Task details: Retype every record exactly. Skip the images.

· · · · · · ·

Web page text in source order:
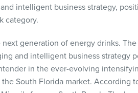
intelligent business strategy,
category.
generation of energy drinks.
and intelligent business strategy
in the ever-evolving
South Florida market. According
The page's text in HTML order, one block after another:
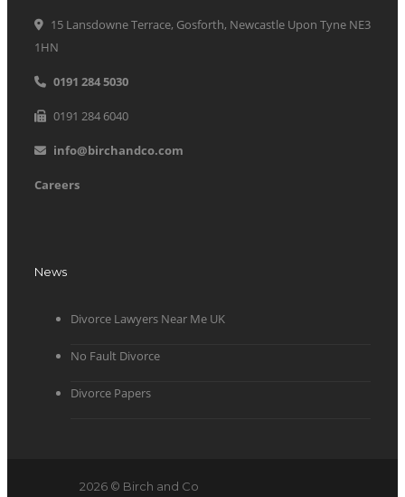
15 Lansdowne Terrace, Gosforth, Newcastle Upon Tyne NE3
1HN
0191 284 5030
0191 284 6040
info@birchandco.com
Careers
News
Divorce Lawyers Near Me UK
No Fault Divorce
Divorce Papers
2026 © Birch and Co
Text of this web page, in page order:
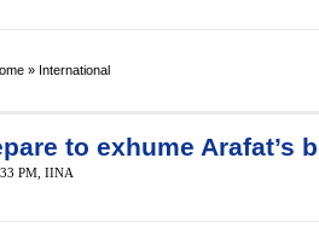
» International
to exhume Arafat’s
PM IINA
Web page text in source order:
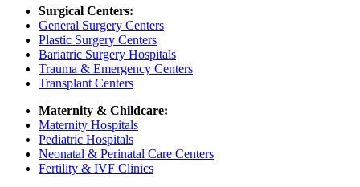
Surgical Centers:
General Surgery Centers
Plastic Surgery Centers
Bariatric Surgery Hospitals
Trauma & Emergency Centers
Transplant Centers
Maternity & Childcare:
Maternity Hospitals
Pediatric Hospitals
Neonatal & Perinatal Care Centers
Fertility & IVF Clinics
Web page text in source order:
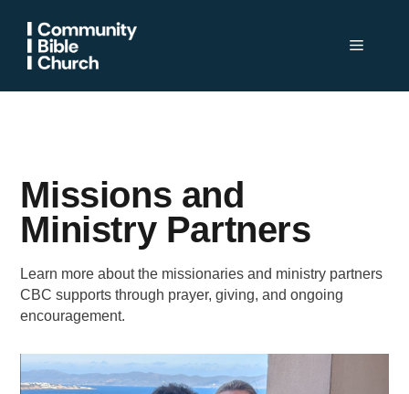
content
Menu
Missions and
Ministry Partners
Learn more about the missionaries and ministry partners
CBC supports through prayer, giving, and ongoing
encouragement.
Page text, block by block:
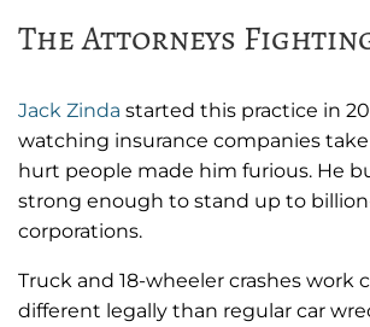
The Attorneys
Jack Zinda started this practice in
watching insurance companies
hurt people made him furious. He
strong enough to stand up to
corporations.
Truck and 18-wheeler crashes work
different legally than regular car
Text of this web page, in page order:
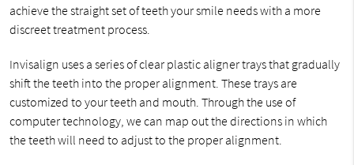
achieve the straight set of teeth your smile needs with a more
discreet treatment process.
Invisalign uses a series of clear plastic aligner trays that gradually
shift the teeth into the proper alignment. These trays are
customized to your teeth and mouth. Through the use of
computer technology, we can map out the directions in which
the teeth will need to adjust to the proper alignment.
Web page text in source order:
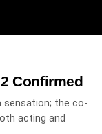
Confirmed
sensation; the co-
acting and
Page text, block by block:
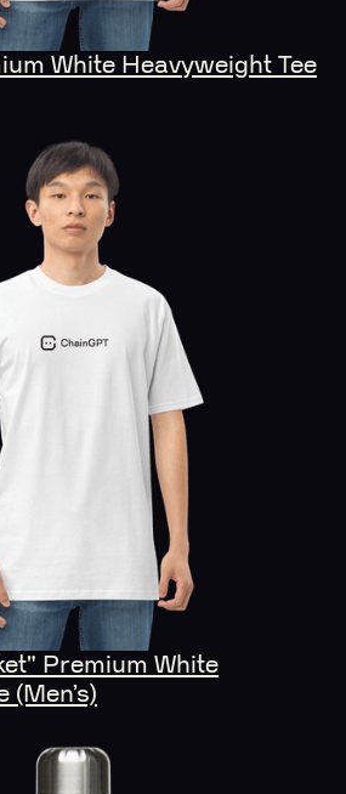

· · · · · · ·

Task answer:
Web page text in source order:
intelligent business strategy,
category.
generation of energy drinks.
and intelligent business strategy
in the ever-evolving
South Florida market. According
The page's text in HTML order, one block after another:
15 Lansdowne Terrace, Gosforth, Newcastle Upon Tyne NE3
1HN
0191 284 5030
0191 284 6040
info@birchandco.com
Careers
News
Divorce Lawyers Near Me UK
No Fault Divorce
Divorce Papers
2026 © Birch and Co
Text of this web page, in page order:
» International
to exhume Arafat’s
PM IINA
Web page text in source order:
Surgical Centers:
General Surgery Centers
Plastic Surgery Centers
Bariatric Surgery Hospitals
Trauma & Emergency Centers
Transplant Centers
Maternity & Childcare:
Maternity Hospitals
Pediatric Hospitals
Neonatal & Perinatal Care Centers
Fertility & IVF Clinics
Web page text in source order:
content
Menu
Missions and
Ministry Partners
Learn more about the missionaries and ministry partners
CBC supports through prayer, giving, and ongoing
encouragement.
Page text, block by block:
The Attorneys
Jack Zinda started this practice in
watching insurance companies
hurt people made him furious. He
strong enough to stand up to
corporations.
Truck and 18-wheeler crashes work
different legally than regular car
Text of this web page, in page order:
achieve the straight set of teeth your smile needs with a more
discreet treatment process.
Invisalign uses a series of clear plastic aligner trays that gradually
shift the teeth into the proper alignment. These trays are
customized to your teeth and mouth. Through the use of
computer technology, we can map out the directions in which
the teeth will need to adjust to the proper alignment.
Web page text in source order:
Confirmed
sensation; the co-
acting and
Page text, block by block:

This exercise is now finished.